Harbor Bridge Developer Resolves Final Design Issue

April 10, 2023
The bridge project is expected to be completed within the first half of 2025

After halting work on the Harbor Bridge in Corpus Christi, Texas, the Texas Department of Transportation (TxDOT) and the developer have reached an agreement on how to resolve a design dispute that stopped progress on the structure last summer.

The announcement was made Thursday during a meeting of the Corpus Christi Metropolitan Planning Organization's Transportation Policy Committee which had been receiving updates of the progress of the structure since progress was stalled last year.

"We're very pleased to have overcome this and to continue working with TxDOT to restore the community's trust in the project," said Lynn Allison, a spokesperson for Flatiron/Dragados, the project developer.
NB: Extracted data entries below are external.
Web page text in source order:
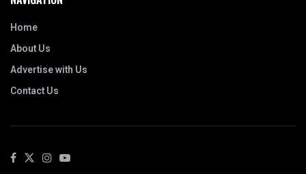
Home
About Us
Advertise with Us
Contact Us
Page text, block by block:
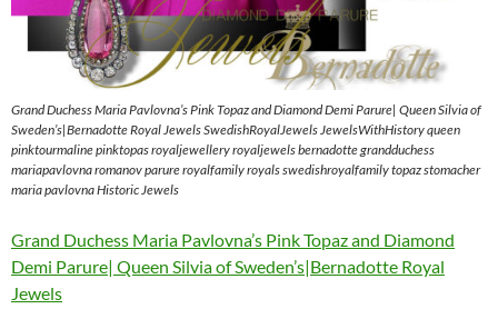
Grand Duchess Maria Pavlovna’s Pink Topaz and Diamond Demi Parure| Queen Silvia of
Sweden’s|Bernadotte Royal Jewels SwedishRoyalJewels JewelsWithHistory queen
pinktourmaline pinktopas royaljewellery royaljewels bernadotte grandduchess
mariapavlovna romanov parure royalfamily royals swedishroyalfamily topaz stomacher
maria pavlovna Historic Jewels
Grand Duchess Maria Pavlovna’s Pink Topaz and Diamond
Demi Parure| Queen Silvia of Sweden’s|Bernadotte Royal
Jewels
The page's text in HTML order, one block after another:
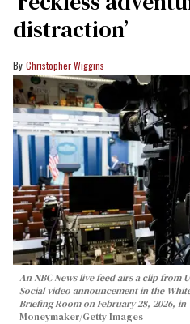
distraction’
Christopher Wiggins
An NBC News live feed airs a clip from
Social video announcement in the
Briefing Room on February 28, 2026, in
Moneymaker/Getty Images

The dispute was over the proposed design of certain joint pier segments, which connect to the bridge’s main span segments and allow the bridge to expand and shrink in accordance with outside temperatures. To resolve this, Flatiron/Dragados updated the design of the last segments on both ends of the cable-stayed bridge, added rebar to the segments and modified the external bearings on the transition pier cap.

"TxDOT and the developer of the New Harbor Bridge, Flatiron/Dragados, have reached concurrence on the technical resolution of the safety concerns related to the design of the cable-stayed bridge," TxDOT announced in a news release on its website. "TxDOT and (Flatiron/Dragados) will continue to coordinate through construction as the design solutions are incorporated into the project."

Residents will see progress in the coming months. The first stay-cable will run from the north pylon in May. "That is a major milestone," Allison said.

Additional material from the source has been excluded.